A decrease in Canadian interest rates will lead the Canadian dollar to:
a) Appreciate in value, increasing net exports
b) Appreciate in value, decreasing net exports
c) Depreciate in value, increasing next exports
d) Depreciate in value, decreasing net exports
e) None of the above
c) Depreciate in value, increasing next exports
“Lower interest rates in Canada make Canadian financial assets less attractive to foreign investors. This leads to a decrease in demand for the Canadian dollar in the foreign exchange market. As a result, the Canadian dollar depreciates. A weaker (depreciated) Canadian dollar makes Canadian goods and services cheaper for foreign buyers, boosting exports”
A reduction in the interest rate in the economy would be associated with:
a) An increase in consumption
b) An increase in investment
c) An increase in government spending
d) An increase in net exports
e) All of the above
e) All of the above
Which of the following would cause the IS curve to shift to the right in Canada?
a) An increase in real interest rates
b) A decrease in real interest rates
c) A decrease in government purchases
d) An increase in U.S. incomes
e) None of the above
d) An increase in U.S. incomes
“If U.S. incomes rise, Americans buy more Canadian exports. This increases net exports, boosting aggregate demand in Canada. Higher demand for Canadian goods shifts the IS curve right.”

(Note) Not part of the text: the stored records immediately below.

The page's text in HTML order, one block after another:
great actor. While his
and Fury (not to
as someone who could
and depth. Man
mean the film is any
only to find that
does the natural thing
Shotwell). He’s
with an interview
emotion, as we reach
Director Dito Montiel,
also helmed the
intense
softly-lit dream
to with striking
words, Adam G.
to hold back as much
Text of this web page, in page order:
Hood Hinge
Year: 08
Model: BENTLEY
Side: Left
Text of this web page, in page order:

In 2008, the financial crisis in the United States caused banks in Canada to increase interest rates charged to riskier borrowers. In our model, this is modeled as:
a) The IS curve shifts left
b) The IS curve shifts right
c) The MP curve shifts up
d) The MP curve shifts down
e) None of the above
c) The MP curve shifts up
If an increase in consumer optimism leads to an increase in domestic consumption, the direct effect would be:
a) Increased GDP, and increased interest rates
b) Increased GDP and no change in interest rates
c) No change in GDP, and a increase in interest rates
d) Decreased GDP, and no change in interest rates
e) None of the above
b) Increased GDP and no change in interest rates
The U.S. Economy enters an economic boom, with incomes rising in the United States, and increasing exports from Canada. What would be the direct equilibrium impact in Canada?
a) Increase in GDP, increase in interest rates
b) No change in GDP, increase in interest rates
c) Increase in GDP, no change in interest rates
d) No change in GDP, no change in interest rates
e) None of the above
c) Increase in GDP, no change in interest rates
“Interest rates do not change immediately in response to higher GDP; they would only change if the central bank responds later.”

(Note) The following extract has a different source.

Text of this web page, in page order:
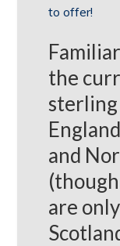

The economy experiences a drop in GDP and an increase in real interest rates. All else equal, which of the following would be the most likely cause?
a) An increase in investment spending
b) A decrease in investment spending
c) An increase in the risk premium
d) A decrease in the risk premium
e) None of the above
c) An increase in the risk premium
In the short-run, which of the following would be expected to lead to a reduction in unemployment?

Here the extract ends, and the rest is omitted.